Joan Didion defined the California Dream not as a simple utopia, but as a complex, often dark paradox of rugged individualism, reinvention, and disillusionment. Welcome to the tragic end of Lucy’s El Adobe Café.
JOAN DIDION UNDERSTOOD something about California long before the rest of us did. Beneath the bougainvillea and swimming pools, beneath the canyon homes and political glamour and endless self-invention, she sensed instability. California was forever improvising itself. Reinventing itself. Selling itself. Beneath the beauty there was always the faint smell of something overheating.
In 1978, not long after I arrived in Los Angeles as part of the much-publicized effort to help save the old Los Angeles Herald Examiner under legendary editor Jim Bellows, I somehow found myself put in touch with Didion. At the time she was the intellectual patron saint of California unease, already famous for chronicling the strange emotional weather of the state. Stories had appeared about the Herald Examiner’s attempt to reinvent itself with Bellows’ imported band of New Journalists, and somebody thought we ought to meet.
I asked her to lunch.
I suggested Lucy’s El Adobe Café on Melrose Avenue.

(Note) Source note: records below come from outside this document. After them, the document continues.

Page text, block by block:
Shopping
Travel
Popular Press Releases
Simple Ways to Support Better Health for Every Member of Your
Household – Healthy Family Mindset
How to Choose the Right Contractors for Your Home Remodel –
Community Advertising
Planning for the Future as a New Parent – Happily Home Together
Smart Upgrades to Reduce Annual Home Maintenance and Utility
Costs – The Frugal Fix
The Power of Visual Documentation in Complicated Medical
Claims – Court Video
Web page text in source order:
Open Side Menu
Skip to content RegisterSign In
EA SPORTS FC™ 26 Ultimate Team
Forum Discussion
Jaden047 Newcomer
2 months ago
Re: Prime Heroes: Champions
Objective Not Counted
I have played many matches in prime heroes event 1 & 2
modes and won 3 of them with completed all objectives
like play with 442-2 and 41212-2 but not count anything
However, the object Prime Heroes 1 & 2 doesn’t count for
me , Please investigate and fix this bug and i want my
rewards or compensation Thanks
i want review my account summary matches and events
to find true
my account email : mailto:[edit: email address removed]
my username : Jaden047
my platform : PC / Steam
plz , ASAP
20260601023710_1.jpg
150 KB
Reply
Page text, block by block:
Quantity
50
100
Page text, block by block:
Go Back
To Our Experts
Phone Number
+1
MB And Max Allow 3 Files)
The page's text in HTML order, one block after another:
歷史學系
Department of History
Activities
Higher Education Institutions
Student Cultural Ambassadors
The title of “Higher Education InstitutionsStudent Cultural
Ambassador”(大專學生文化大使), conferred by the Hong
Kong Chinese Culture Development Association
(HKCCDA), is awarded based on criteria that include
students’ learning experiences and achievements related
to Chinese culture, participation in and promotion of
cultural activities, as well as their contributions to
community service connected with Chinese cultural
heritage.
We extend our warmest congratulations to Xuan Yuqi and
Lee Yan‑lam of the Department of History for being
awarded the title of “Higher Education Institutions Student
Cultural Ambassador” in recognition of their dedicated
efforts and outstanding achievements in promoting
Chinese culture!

Even then, Lucy’s was already becoming more than a restaurant. It was one of those Los Angeles crossroads where politics, movies, journalism, music, and Mexican food fused together beneath dim lighting and cold margaritas. Across from Paramount Studios, Lucy’s felt like part clubhouse, part confessional, part accidental city hall.
Didion hesitated.
She and John Gregory Dunne had retreated westward by then, Malibu and Brentwood replacing much of their earlier Hollywood orbit. She had concerns, understandable ones. I assured her I wasn’t planning to profile her or write some sly newspaper column after lunch.
“I wouldn’t do that to you,” I said.
Then I added that I understood she collected people in Los Angeles for her work, and I didn’t especially want to end up in one of those collections either.
She laughed.
It was the perfect Joan Didion response, amused and wary at the same time, two reporters gently circling each other with invisible notebooks tucked behind their backs.

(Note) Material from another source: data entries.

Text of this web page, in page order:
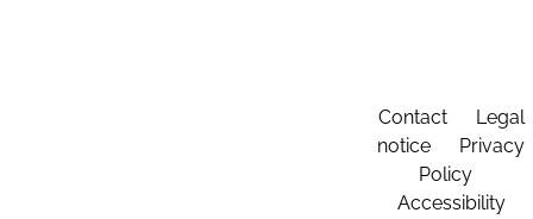
Contact
Legal
notice
Privacy
Policy
Accessibility
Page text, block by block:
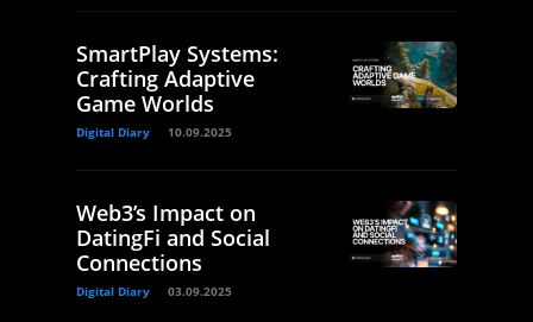
SmartPlay Systems:
Crafting Adaptive
Game Worlds
Digital Diary 10.09.2025
Web3’s Impact on
DatingFi and Social
Connections
Digital Diary 03.09.2025
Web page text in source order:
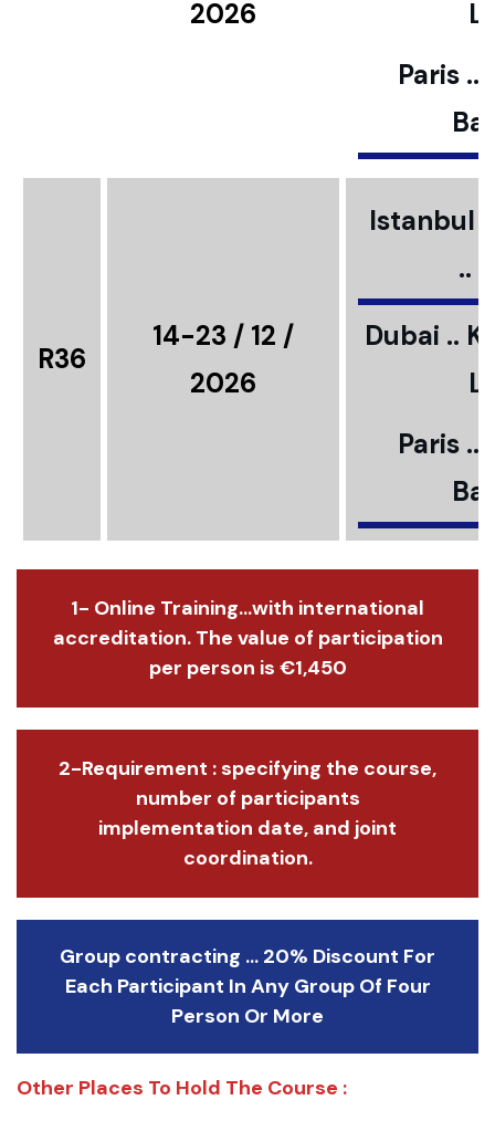
2026
Paris ..
R36
14-23 / 12 /
2026
Istanbul
..
Dubai ..
Paris ..
1- Online Training...with international
accreditation. The value of participation
per person is €1,450
2-Requirement : specifying the course,
number of participants
implementation date, and joint
coordination.
Group contracting ... 20% Discount For
Each Participant In Any Group Of Four
Person Or More
Other Places To Hold The Course :
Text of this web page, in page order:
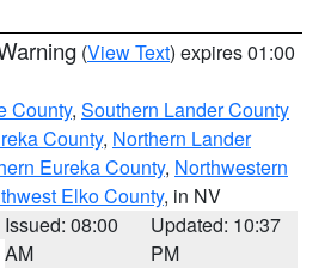
(View Text) expires 01:00
County, Southern Lander County
County, Northern Lander
Eureka County, Northwestern
Elko County, in NV
Issued: 08:00
AM
Updated: 10:37
PM
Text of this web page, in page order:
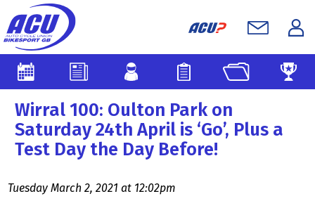
Wirral 100: Oulton Park on
Saturday 24th April is ‘Go’, Plus a
Test Day the Day Before!
Tuesday March 2, 2021 at 12:02pm
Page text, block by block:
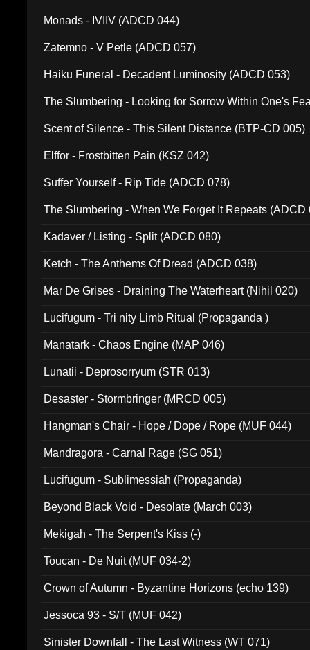
Monads - IVIIV (ADCD 044)
Zatemno - V Petle (ADCD 057)
Haiku Funeral - Decadent Luminosity (ADCD 053)
The Slumbering - Looking for Sorrow Within One's
Scent of Silence - This Silent Distance (BTP-CD 005)
Elffor - Frostbitten Pain (KSZ 042)
Suffer Yourself - Rip Tide (ADCD 078)
The Slumbering - When We Forget It Repeats (ADCD
Kadaver / Listing - Split (ADCD 080)
Ketch - The Anthems Of Dread (ADCD 038)
Mar De Grises - Draining The Waterheart (Nihil 020)
Lucifugum - Tri nity Limb Ritual (Propaganda )
Manatark - Chaos Engine (MAP 046)
Lunatii - Deprosorryum (STR 013)
Desaster - Stormbringer (MRCD 005)
Hangman's Chair - Hope / Dope / Rope (MUF 044)
Mandragora - Carnal Rage (SG 051)
Lucifugum - Sublimessiah (Propaganda)
Beyond Black Void - Desolate (March 003)
Mekigah - The Serpent's Kiss (-)
Toucan - De Nuit (MUF 034-2)
Crown of Autumn - Byzantine Horizons (echo 139)
Jessoca 93 - S/T (MUF 042)
Sinister Downfall - The Last Witness (WT 071)
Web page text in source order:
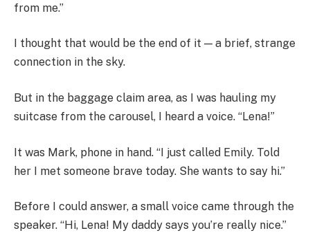
from me.”
I thought that would be the end of it — a brief, strange
connection in the sky.
But in the baggage claim area, as I was hauling my
suitcase from the carousel, I heard a voice. “Lena!”
It was Mark, phone in hand. “I just called Emily. Told
her I met someone brave today. She wants to say hi.”
Before I could answer, a small voice came through the
speaker. “Hi, Lena! My daddy says you’re really nice.”
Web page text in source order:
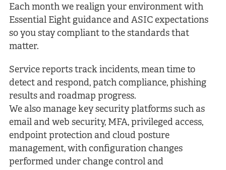
Each month we realign your environment with
Essential Eight guidance and ASIC expectations
so you stay compliant to the standards that
matter.
Service reports track incidents, mean time to
detect and respond, patch compliance, phishing
results and roadmap progress.
We also manage key security platforms such as
email and web security, MFA, privileged access,
endpoint protection and cloud posture
management, with configuration changes
performed under change control and

We met instead at a Mexican restaurant in Westwood, one no longer there. Maybe that itself says something about Los Angeles. Mexican restaurants disappear here the way marriages and political movements do. One day they seem permanent, woven into the emotional geography of the city, and then suddenly they are gone and somebody else is selling sushi or luxury handbags where enchiladas used to be served.

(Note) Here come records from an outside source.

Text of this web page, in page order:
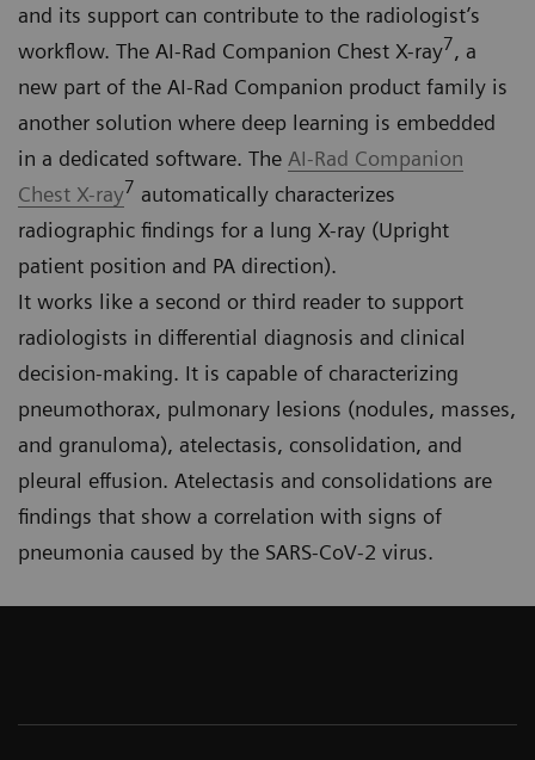
and its support can contribute to the radiologist’s
workflow. The AI-Rad Companion Chest X-ray7, a
new part of the AI-Rad Companion product family is
another solution where deep learning is embedded
in a dedicated software. The AI-Rad Companion
Chest X-ray7 automatically characterizes
radiographic findings for a lung X-ray (Upright
patient position and PA direction).
It works like a second or third reader to support
radiologists in differential diagnosis and clinical
decision-making. It is capable of characterizing
pneumothorax, pulmonary lesions (nodules, masses,
and granuloma), atelectasis, consolidation, and
pleural effusion. Atelectasis and consolidations are
findings that show a correlation with signs of
pneumonia caused by the SARS-CoV-2 virus.
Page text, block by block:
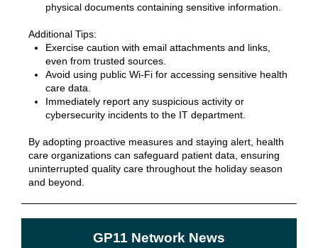
physical documents containing sensitive information.
Additional Tips:
Exercise caution with email attachments and links,
even from trusted sources.
Avoid using public Wi-Fi for accessing sensitive health
care data.
Immediately report any suspicious activity or
cybersecurity incidents to the IT department.
By adopting proactive measures and staying alert, health
care organizations can safeguard patient data, ensuring
uninterrupted quality care throughout the holiday season
and beyond.
GP11 Network News
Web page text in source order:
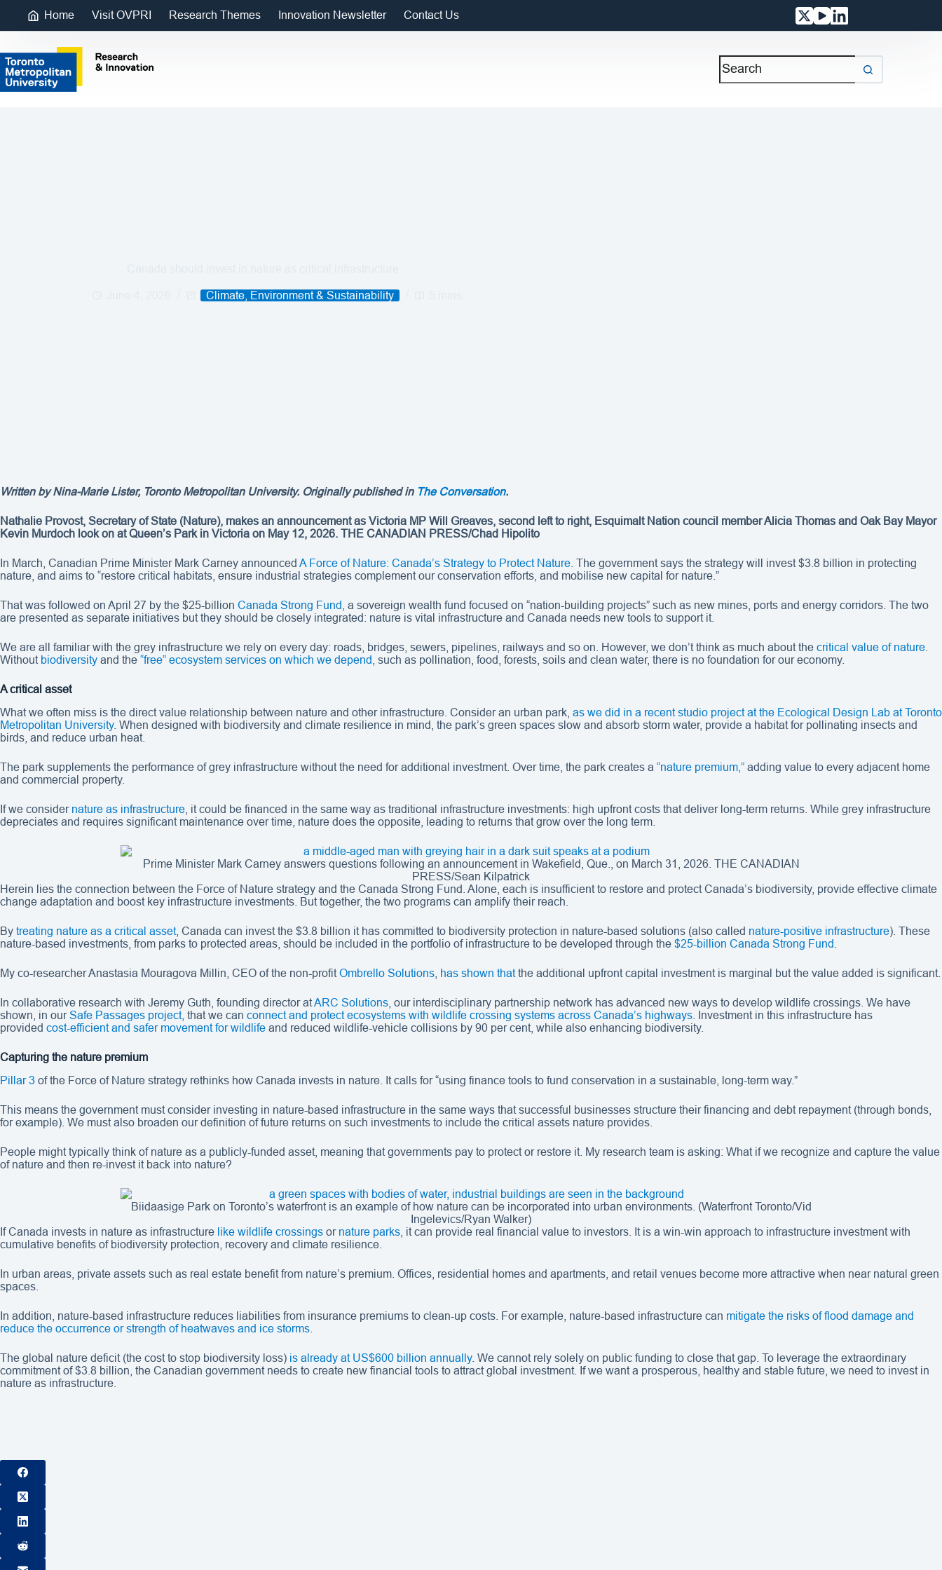
Home Visit OVPRI Research Themes Innovation Newsletter Contact Us
Climate, Environment & Sustainability
Written byNina-Marie Lister, Toronto Metropolitan University. Originally published in The Conversation.
Nathalie Provost, Secretary of State (Nature), makes an announcement as Victoria MP Will Greaves, second left to right, Esquimalt Nation council member Alicia Thomas and Oak Bay Mayor
Kevin Murdoch look on at Queen’s Park in Victoria on May 12, 2026. THE CANADIAN PRESS/Chad Hipolito
In March, Canadian Prime Minister Mark Carney announced A Force of Nature: Canada’s Strategy to Protect Nature . The government says the strategy will invest $3.8 billion in protecting
nature, and aims to “restore critical habitats, ensure industrial strategies complement our conservation efforts, and mobilise new capital for nature.”
That was followed on April 27 by the $25-billion Canada Strong Fund , a sovereign wealth fund focused on “nation-building projects” such as new mines, ports and energy corridors. The two
are presented as separate initiatives but they should be closely integrated: nature is vital infrastructure and Canada needs new tools to support it.
We are all familiar with the grey infrastructure we rely on every day: roads, bridges, sewers, pipelines, railways and so on. However, we don’t think as much about the critical value of nature
Without biodiversity and the “free” ecosystem services on which we depend , such as pollination, food, forests, soils and clean water, there is no foundation for our economy.
A critical asset
What we often miss is the direct value relationship between nature and other infrastructure. Consider an urban park, as we did in a recent studio project at the Ecological Design Lab at Toronto
Metropolitan University. When designed with biodiversity and climate resilience in mind, the park’s green spaces slow and absorb storm water, provide a habitat for pollinating insects and
birds, and reduce urban heat.
The park supplements the performance of grey infrastructure without the need for additional investment. Over time, the park creates a “nature premium,” adding value to every adjacent home
and commercial property.
If we consider nature as infrastructure , it could be financed in the same way as traditional infrastructure investments: high upfront costs that deliver long-term returns. While grey infrastructure
depreciates and requires significant maintenance over time, nature does the opposite, leading to returns that grow over the long term.
Prime Minister Mark Carney answers questions following an announcement in Wakefield, Que., on March 31, 2026. THE CANADIAN
PRESS/Sean Kilpatrick
Herein lies the connection between the Force of Nature strategy and the Canada Strong Fund. Alone, each is insufficient to restore and protect Canada’s biodiversity, provide effective climate
change adaptation and boost key infrastructure investments. But together, the two programs can amplify their reach.
By treating nature as a critical asset, Canada can invest the $3.8 billion it has committed to biodiversity protection in nature-based solutions (also called nature-positive infrastructure). These
nature-based investments, from parks to protected areas, should be included in the portfolio of infrastructure to be developed through the $25-billion Canada Strong Fund
My co-researcher Anastasia Mouragova Millin, CEO of the non-profitOmbrello Solutions has shown thatthe additional upfront capital investment is marginal but the value added is significant.
In collaborative research with Jeremy Guth, founding director atARC Solutions , our interdisciplinary partnership network has advanced new ways to develop wildlife crossings. We have
shown, in ourSafe Passages project, that we can connect and protect ecosystems with wildlife crossing systems across Canada’s highways . Investment in this infrastructure has
provided cost-efficient and safer movement for wildlife and reduced wildlife-vehicle collisions by 90 per cent, while also enhancing biodiversity.
Capturing the nature premium
Pillar 3 of the Force of Nature strategy rethinks how Canada invests in nature. It calls for “using finance tools to fund conservation in a sustainable, long-term way.”
This means the government must consider investing in nature-based infrastructure in the same ways that successful businesses structure their financing and debt repayment (through bonds,
for example). We must also broaden our definition of future returns on such investments to include the critical assets nature provides.
People might typically think of nature as a publicly-funded asset, meaning that governments pay to protect or restore it. My research team is asking: What if we recognize and capture the value
of nature and then re-invest it back into nature?
Biidaasige Park on Toronto’s waterfront is an example of how nature can be incorporated into urban environments. (Waterfront Toronto/Vid
Ingelevics/Ryan Walker)
If Canada invests in nature as infrastructure like wildlife crossings or nature parks , it can provide real financial value to investors. It is a win-win approach to infrastructure investment with
cumulative benefits of biodiversity protection, recovery and climate resilience.
In urban areas, private assets such as real estate benefit from nature’s premium. Offices, residential homes and apartments, and retail venues become more attractive when near natural green
spaces.
In addition, nature-based infrastructure reduces liabilities from insurance premiums to clean-up costs. For example, nature-based infrastructure can mitigate the risks of flood damage and
reduce the occurrence or strength of heatwaves and ice storms
The global nature deficit (the cost to stop biodiversity loss) is already at US$600 billion annually. We cannot rely solely on public funding to close that gap. To leverage the extraordinary
commitment of $3.8 billion, the Canadian government needs to create new financial tools to attract global investment. If we want a prosperous, healthy and stable future, we need to invest in
nature as infrastructure.

Over the years I would come to know Dominick Dunne somewhat better than Joan, especially after he returned to Los Angeles and reinvented himself as the great chronicler of celebrity crime and social ambition. But Didion stayed with me because she seemed to understand earlier than almost anybody that California dreams rarely collapse dramatically. More often they simply erode. Quietly. Beneath the surface. Until one day people look around and realize the thing they thought would last forever has vanished.
Which brings me to Lucy’s El Adobe.

For years I suppose part of me believed Lucy’s would somehow come back, even if only as a diminished version of itself. A smaller stand. A surviving fragment. Some modest shrine to the old Los Angeles. Instead it now appears to be gone for good, and with it perhaps an entire version of California itself.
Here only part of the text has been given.